Problem description: Below are some records. Retype exactly the lines from the one containing "1 starstars" through the one containing "home energy use, and daily", both included, skipping every picture.

===== Records for the exercise

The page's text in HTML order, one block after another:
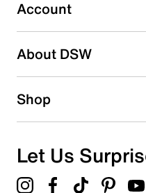
4 reviews with 3 stars.
2 starsstars
1 starstars
Overall Rating
Account
About DSW
Shop
Let Us
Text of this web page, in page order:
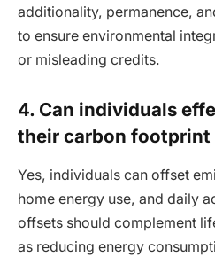
additionality, permanence,
to ensure environmental
or misleading credits.
4. Can individuals
their carbon
Yes, individuals can offset
home energy use, and daily
offsets should complement
as reducing energy
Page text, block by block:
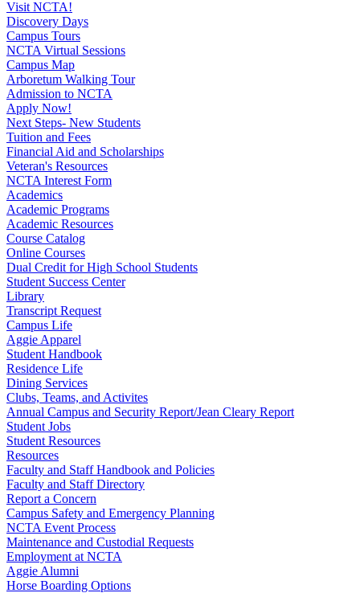
Visit NCTA!
Discovery Days
Campus Tours
NCTA Virtual Sessions
Campus Map
Arboretum Walking Tour
Admission to NCTA
Apply Now!
Next Steps- New Students
Tuition and Fees
Financial Aid and Scholarships
Veteran's Resources
NCTA Interest Form
Academics
Academic Programs
Academic Resources
Course Catalog
Online Courses
Dual Credit for High School Students
Student Success Center
Library
Transcript Request
Campus Life
Aggie Apparel
Student Handbook
Residence Life
Dining Services
Clubs, Teams, and Activites
Annual Campus and Security Report/Jean Cleary Report
Student Jobs
Student Resources
Resources
Faculty and Staff Handbook and Policies
Faculty and Staff Directory
Report a Concern
Campus Safety and Emergency Planning
NCTA Event Process
Maintenance and Custodial Requests
Employment at NCTA
Aggie Alumni
Horse Boarding Options
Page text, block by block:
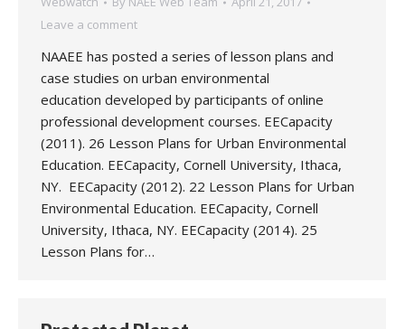
Leave a comment
NAAEE has posted a series of lesson plans and
case studies on urban environmental
education developed by participants of online
professional development courses. EECapacity
(2011). 26 Lesson Plans for Urban Environmental
Education. EECapacity, Cornell University, Ithaca,
NY. EECapacity (2012). 22 Lesson Plans for Urban
Environmental Education. EECapacity, Cornell
University, Ithaca, NY. EECapacity (2014). 25
Lesson Plans for…
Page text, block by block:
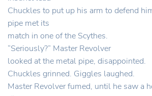
Chuckles to put up his arm to defend
pipe met its
match in one of the Scythes.
“Seriously?” Master Revolver
looked at the metal pipe, disappointed.
Chuckles grinned. Giggles laughed.
Master Revolver fumed, until he saw a
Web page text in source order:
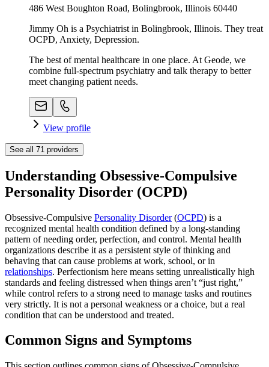
486 West Boughton Road, Bolingbrook, Illinois 60440
Jimmy Oh is a Psychiatrist in Bolingbrook, Illinois. They treat
OCPD, Anxiety, Depression.
The best of mental healthcare in one place. At Geode, we
combine full-spectrum psychiatry and talk therapy to better
meet changing patient needs.
View profile
See all 71 providers
Understanding Obsessive-Compulsive
Personality Disorder (OCPD)
Obsessive-Compulsive Personality Disorder(OCPD) is a
recognized mental health condition defined by a long‑standing
pattern of needing order, perfection, and control. Mental health
organizations describe it as a persistent style of thinking and
behaving that can cause problems at work, school, or in
relationships. Perfectionism here means setting unrealistically high
standards and feeling distressed when things aren’t “just right,”
while control refers to a strong need to manage tasks and routines
very strictly. It is not a personal weakness or a choice, but a real
condition that can be understood and treated.
Common Signs and Symptoms
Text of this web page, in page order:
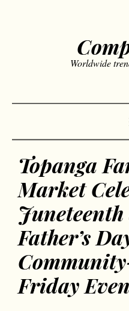
Worldwide
Topanga
Market
Father’s
Friday
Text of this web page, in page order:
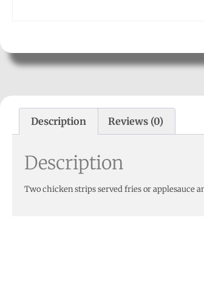
Description Reviews (0)
Description
Two chicken strips served fries or applesauce
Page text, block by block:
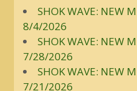
SHOK WAVE: NEW
8/4/2026
SHOK WAVE: NEW
7/28/2026
SHOK WAVE: NEW
7/21/2026
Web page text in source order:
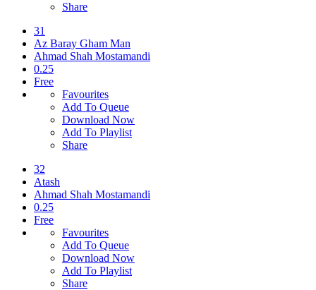
Share
31
Az Baray Gham Man
Ahmad Shah Mostamandi
0.25
Free
Favourites
Add To Queue
Download Now
Add To Playlist
Share
32
Atash
Ahmad Shah Mostamandi
0.25
Free
Favourites
Add To Queue
Download Now
Add To Playlist
Share
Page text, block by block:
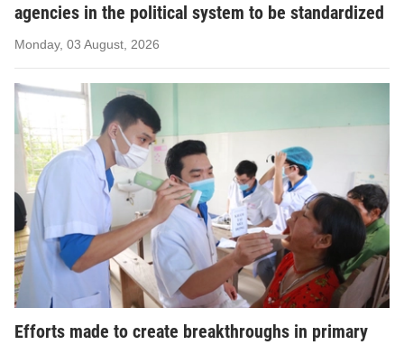
agencies in the political system to be standardized
Monday, 03 August, 2026
Efforts made to create breakthroughs in primary
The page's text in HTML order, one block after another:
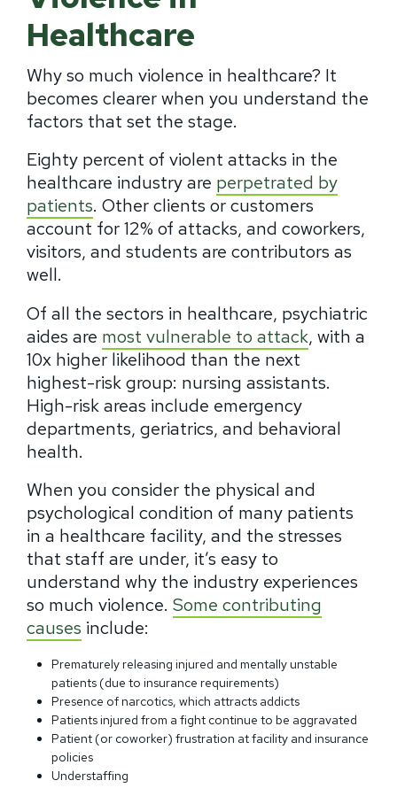
Healthcare
Why so much violence in healthcare? It
becomes clearer when you understand the
factors that set the stage.
Eighty percent of violent attacks in the
healthcare industry are perpetrated by
patients. Other clients or customers
account for 12% of attacks, and coworkers,
visitors, and students are contributors as
well.
Of all the sectors in healthcare, psychiatric
aides are most vulnerable to attack, with a
10x higher likelihood than the next
highest-risk group: nursing assistants.
High-risk areas include emergency
departments, geriatrics, and behavioral
health.
When you consider the physical and
psychological condition of many patients
in a healthcare facility, and the stresses
that staff are under, it’s easy to
understand why the industry experiences
so much violence. Some contributing
causes include:
Prematurely releasing injured and mentally unstable
patients (due to insurance requirements)
Presence of narcotics, which attracts addicts
Patients injured from a fight continue to be aggravated
Patient (or coworker) frustration at facility and insurance
policies
Understaffing
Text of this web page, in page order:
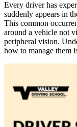
Every driver has
suddenly appears in
This common
around a vehicle not
peripheral vision.
how to manage them
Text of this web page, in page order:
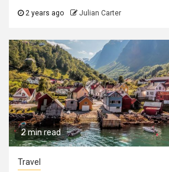
2 years ago Julian Carter
2 min read
Travel
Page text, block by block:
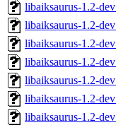
libaiksaurus-1.2-
libaiksaurus-1.2-
libaiksaurus-1.2-
libaiksaurus-1.2-
libaiksaurus-1.2-
libaiksaurus-1.2-
libaiksaurus-1.2-
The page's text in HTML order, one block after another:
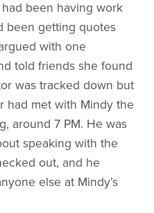
been having work
been getting quotes
with one
told friends she found
was tracked down but
had met with Mindy the
around 7 PM. He was
speaking with the
out, and he
else at Mindy’s
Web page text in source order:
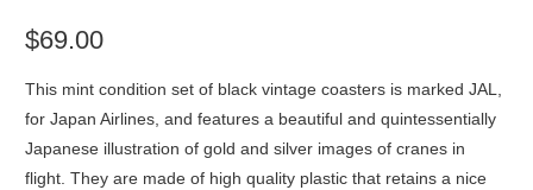
$69.00
This mint condition set of black vintage coasters is marked JAL,
for Japan Airlines, and features a beautiful and quintessentially
Japanese illustration of gold and silver images of cranes in
flight. They are made of high quality plastic that retains a nice
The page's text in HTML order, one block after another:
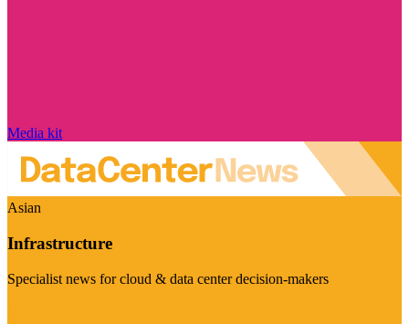
Media kit
Asian
Infrastructure
Specialist news for cloud & data center decision-makers
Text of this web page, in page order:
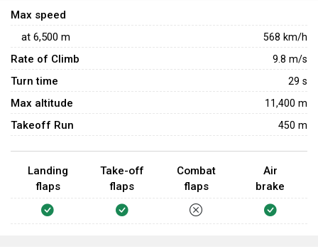
machine guns allow it to somewhat defend itself against
enemy aircraft, but it remains a poor fighter and should rely
on allied aircraft and AAA for protection.
Max speed
at 6,500 m 568 km/h
Rate of Climb 9.8 m/s
Turn time 29 s
Max altitude 11,400 m
Takeoff Run 450 m
Landing
flaps
Take-off
flaps
Combat
flaps
Air
brake
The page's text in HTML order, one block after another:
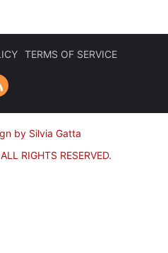
TERMS OF SERVICE
by Silvia Gatta
ALL RIGHTS RESERVED.
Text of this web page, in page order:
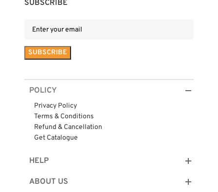
SUBSCRIBE
POLICY
Privacy Policy
Terms & Conditions
Refund & Cancellation
Get Catalogue
HELP
ABOUT US
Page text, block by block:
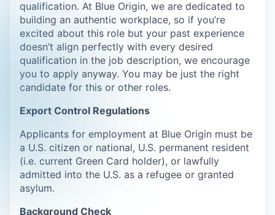
qualification. At Blue Origin, we are dedicated to
building an authentic workplace, so if you’re
excited about this role but your past experience
doesn’t align perfectly with every desired
qualification in the job description, we encourage
you to apply anyway. You may be just the right
candidate for this or other roles.
Export Control Regulations
Applicants for employment at Blue Origin must be
a U.S. citizen or national, U.S. permanent resident
(i.e. current Green Card holder), or lawfully
admitted into the U.S. as a refugee or granted
asylum.
Background Check
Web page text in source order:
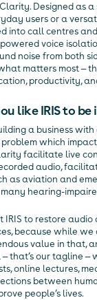
Designed as
users or a
into call centres
voice
noise from both
matters most —
productivity,
like IRIS to be
a business
which
facilitate live
audio,
as aviation and
hearing-
to restore
because while we
value in that,
that’s our tagline —
online lectures,
between
people’s lives.
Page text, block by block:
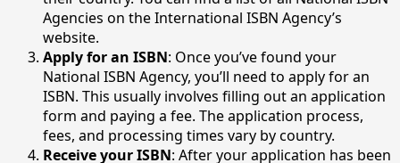
Agencies on the International ISBN Agency’s
website.
Apply for an ISBN: Once you’ve found your
National ISBN Agency, you’ll need to apply for an
ISBN. This usually involves filling out an application
form and paying a fee. The application process,
fees, and processing times vary by country.
Receive your ISBN: After your application has been
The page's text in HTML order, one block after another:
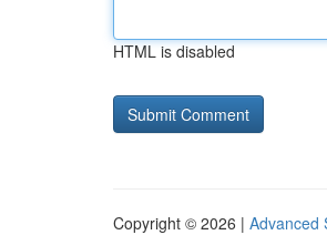
HTML is disabled
Copyright © 2026 | Advanced
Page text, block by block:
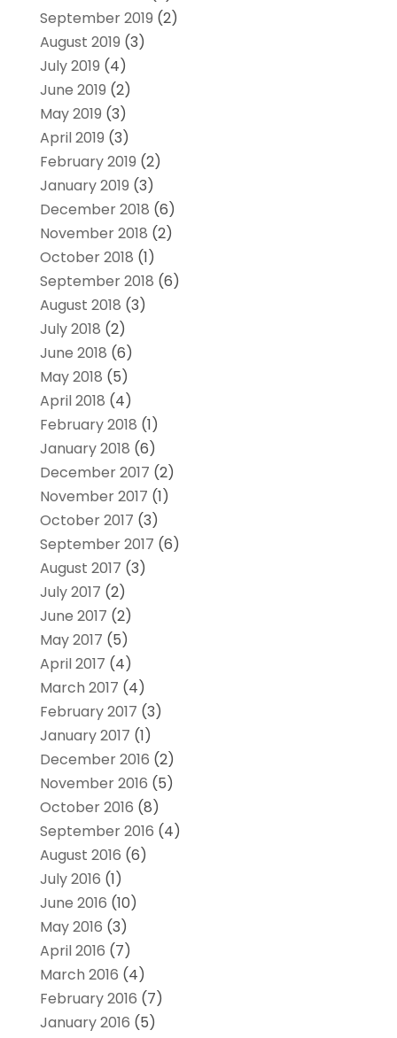
September 2019 (2)
August 2019 (3)
July 2019 (4)
June 2019 (2)
May 2019 (3)
April 2019 (3)
February 2019 (2)
January 2019 (3)
December 2018 (6)
November 2018 (2)
October 2018 (1)
September 2018 (6)
August 2018 (3)
July 2018 (2)
June 2018 (6)
May 2018 (5)
April 2018 (4)
February 2018 (1)
January 2018 (6)
December 2017 (2)
November 2017 (1)
October 2017 (3)
September 2017 (6)
August 2017 (3)
July 2017 (2)
June 2017 (2)
May 2017 (5)
April 2017 (4)
March 2017 (4)
February 2017 (3)
January 2017 (1)
December 2016 (2)
November 2016 (5)
October 2016 (8)
September 2016 (4)
August 2016 (6)
July 2016 (1)
June 2016 (10)
May 2016 (3)
April 2016 (7)
March 2016 (4)
February 2016 (7)
January 2016 (5)
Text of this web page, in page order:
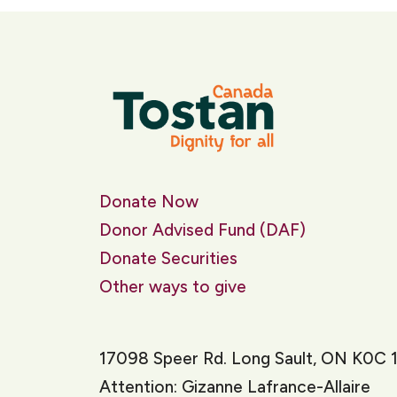
Donate Now
Donor Advised Fund (DAF)
Donate Securities
Other ways to give
17098 Speer Rd. Long Sault, ON K0C
Attention: Gizanne Lafrance-Allaire
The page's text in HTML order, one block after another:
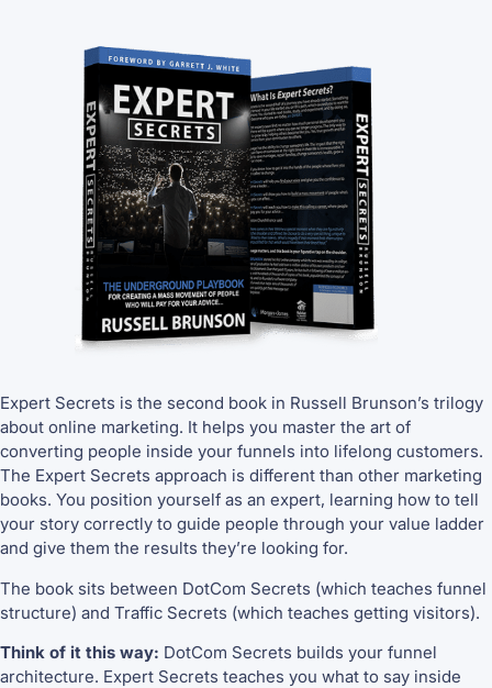
Expert Secrets is the second book in Russell Brunson’s trilogy
about online marketing. It helps you master the art of
converting people inside your funnels into lifelong customers.
The Expert Secrets approach is different than other marketing
books. You position yourself as an expert, learning how to tell
your story correctly to guide people through your value ladder
and give them the results they’re looking for.
The book sits between DotCom Secrets (which teaches funnel
structure) and Traffic Secrets (which teaches getting visitors).
Think of it this way: DotCom Secrets builds your funnel
architecture. Expert Secrets teaches you what to say inside

==========

Answer area:
1 starstars
Overall Rating
Account
About DSW
Shop
Let Us
Text of this web page, in page order:
additionality, permanence,
to ensure environmental
or misleading credits.
4. Can individuals
their carbon
Yes, individuals can offset
home energy use, and daily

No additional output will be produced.